Early-career scientist at LMU obtains prestigious Starting Grant from European Research Council for work on metasurfaces.

LMU nanoscientist Dr. Andreas Tittl has received a Starting Grant from the European Research Council (ERC) for his research. Starting Grant projects receive funding of around 1.5 million euros. Handed out based on the scientific excellence of the applicant and the proposed project, Starting Grants are among the most coveted research awards in Europe.

Andreas Tittl at the LMU Nanoinstitute


Dr. Andreas Tittl is an Emmy Noether Junior Research Group Leader in the Chair of Hybrid Nanosystems at LMU’s Nano-Institute in Munich. One of the main focuses of his work is on understanding and enhancing light-matter interactions with spectrally selective nano-optical systems.

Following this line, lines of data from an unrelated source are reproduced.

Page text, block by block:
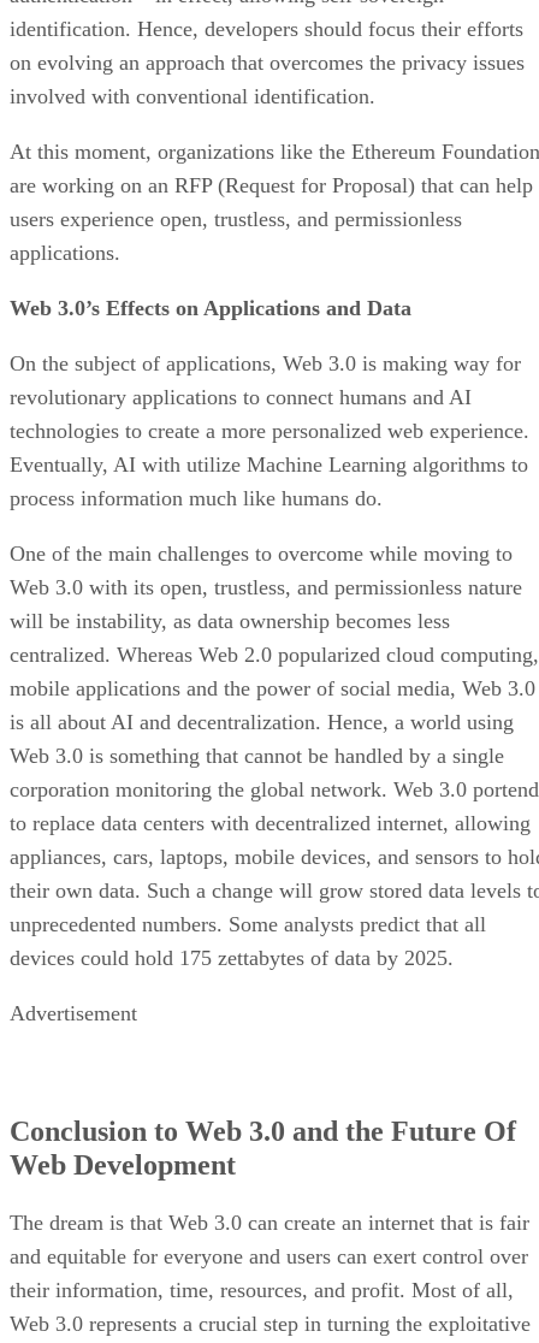
identification. Hence, developers should focus their efforts
on evolving an approach that overcomes the privacy issues
involved with conventional identification.
At this moment, organizations like the Ethereum Foundation
are working on an RFP (Request for Proposal) that can help
users experience open, trustless, and permissionless
applications.
Web 3.0’s Effects on Applications and Data
On the subject of applications, Web 3.0 is making way for
revolutionary applications to connect humans and AI
technologies to create a more personalized web experience.
Eventually, AI with utilize Machine Learning algorithms to
process information much like humans do.
One of the main challenges to overcome while moving to
Web 3.0 with its open, trustless, and permissionless nature
will be instability, as data ownership becomes less
centralized. Whereas Web 2.0 popularized cloud computing,
mobile applications and the power of social media, Web 3.0
is all about AI and decentralization. Hence, a world using
Web 3.0 is something that cannot be handled by a single
corporation monitoring the global network. Web 3.0
to replace data centers with decentralized internet, allowing
appliances, cars, laptops, mobile devices, and sensors to
their own data. Such a change will grow stored data levels
unprecedented numbers. Some analysts predict that all
devices could hold 175 zettabytes of data by 2025.
Advertisement
Conclusion to Web 3.0 and the Future Of
Web Development
The dream is that Web 3.0 can create an internet that is fair
and equitable for everyone and users can exert control over
their information, time, resources, and profit. Most of all,
Web 3.0 represents a crucial step in turning the exploitative
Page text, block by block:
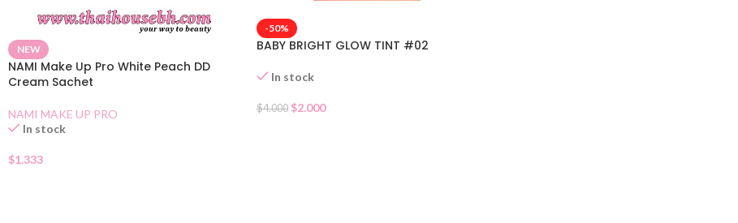
NEW
NAMI Make Up Pro White Peach DD
Cream Sachet
NAMI MAKE UP PRO
In stock
$1.333
-50%
BABY BRIGHT GLOW TINT #02
In stock
$4.000 $2.000
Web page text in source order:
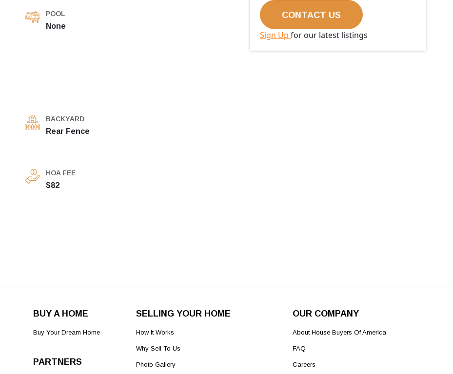
POOL
None
BACKYARD
Rear Fence
HOA FEE
$82
Sign Up for our latest listings
BUY A HOME
Buy Your Dream Home
PARTNERS
SELLING YOUR HOME
How It Works
Why Sell To Us
Photo Gallery
OUR COMPANY
About House Buyers Of America
FAQ
Careers
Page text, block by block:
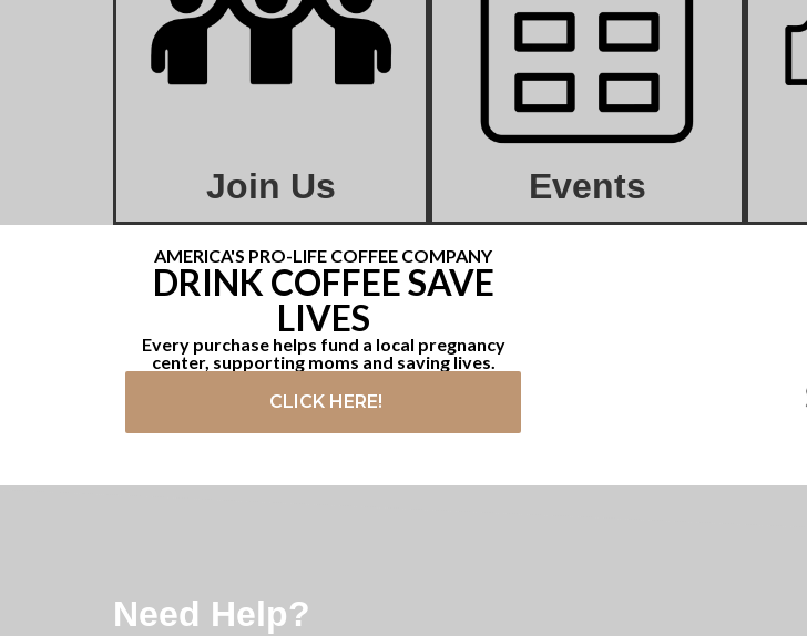
Join Us Events
AMERICA'S PRO-LIFE COFFEE COMPANY
DRINK COFFEE SAVE
LIVES
Every purchase helps fund a local pregnancy
center, supporting moms and saving lives.
CLICK HERE!
Need Help?
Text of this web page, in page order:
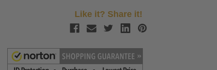
Like it? Share it!

With their unique mechanical, optical, and electronic properties, two-dimensional materials have spawned a revolution in the domain of solid-state physics. Alongside graphene, to give a prominent example of a quasi-metal, such 2D materials have also been found for semiconductors (the transition-metal dichalcogenides) and insulators (hexagonal boron nitride). Before now, however, achieving efficient coupling between the light waves and the electronic excitations in the material posed a major challenge specifically for 2D semiconductors. This results in considerable limitations for the generation of light on the nano scale and for quantum optics.

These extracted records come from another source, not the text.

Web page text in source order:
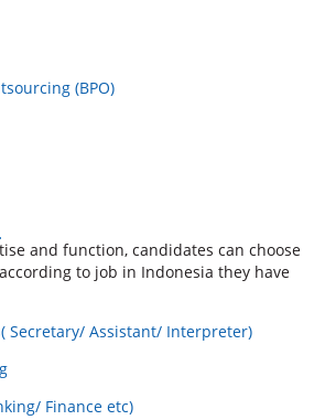
(BPO)
and function, candidates can choose
to job in Indonesia they have
Secretary/ Assistant/ Interpreter)
Finance etc)
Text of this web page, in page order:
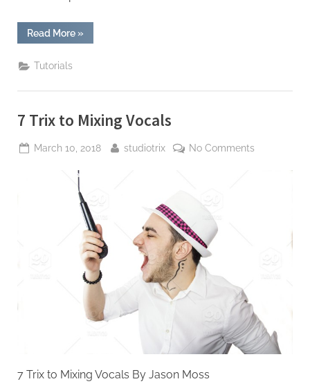
Read More“Mixing
with
»
Tutorials
7 Trix to Mixing Vocals
Posted
March 10, 2018 By
studiotrix No Commentson
7 Trix to Mixing Vocals By Jason Moss
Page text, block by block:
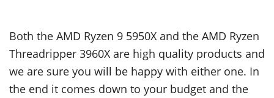
Both the AMD Ryzen 9 5950X and the AMD Ryzen
Threadripper 3960X are high quality products and
we are sure you will be happy with either one. In
the end it comes down to your budget and the
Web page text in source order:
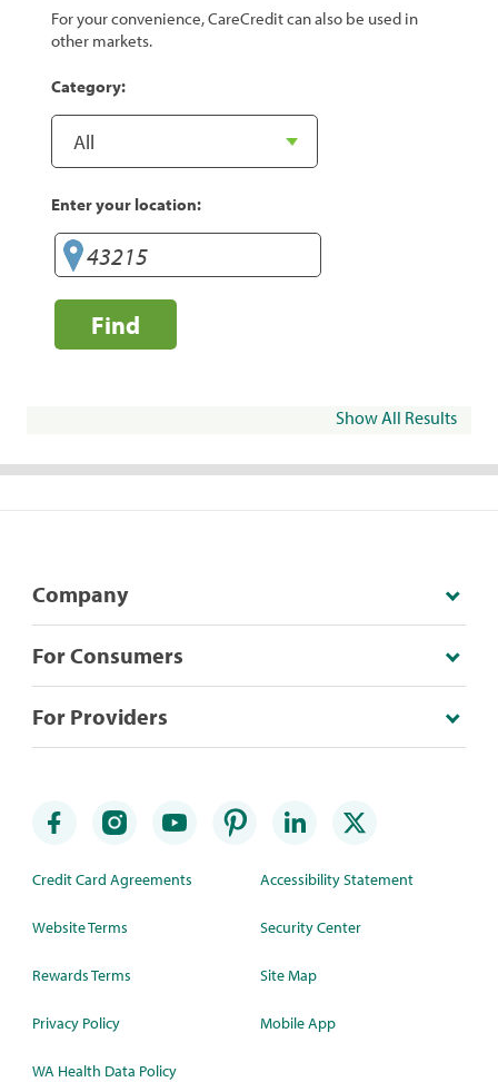
For your convenience, CareCredit can also be used in
other markets.
Category:
Enter your location:
Find
Show All Results
Company
For Consumers
For Providers
Credit Card Agreements
Website Terms
Rewards Terms
Privacy Policy
WA Health Data Policy
Accessibility Statement
Security Center
Site Map
Mobile App
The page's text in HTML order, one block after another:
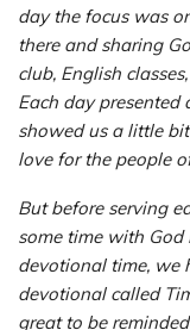
day the focus was
there and sharing
club, English
Each day
showed us a little bit
love for the people
But before serving
some time with
devotional time, we
devotional called
great to be

Nanoscientist Andreas Tittl (left) with his colleague Luca Sortino in his laboratory at LMU´s Nano-Institute.


In his ERC project METANEXT (Atomically Layered Materials for Next-Generation Metasurfaces), Andreas Tittl proposes a new approach, whereby optical metasurfaces with sharp resonances could be manufactured, for example, directly out of multilayer hexagonal boron nitride. Because it is possible to embed monolayers of 2D semiconductors in such metasurfaces, this allows the two systems to be coupled in a way that is spectrally precise while also strong. If alternating layers of different 2D materials (so-called heterostructures) are used as the basic foundations of metasurfaces, this opens up highly promising perspectives specifically for optoelectronics. In this regard, METANEXT aims particularly to enhance the emission of individual photons at defects in the 2D materials while also seeking to develop a chiral nanolaser.

Andreas Tittl studied physics at the University of Stuttgart, where he also completed a doctorate in 2015. After four years as a postdoc and fellow at EPFL (Swiss Federal Institute of Technology), he moved to LMU in 2019 to work as a postdoc under Prof. Stefan Maier. In 2020, he took up his current role as a research group leader at LMU.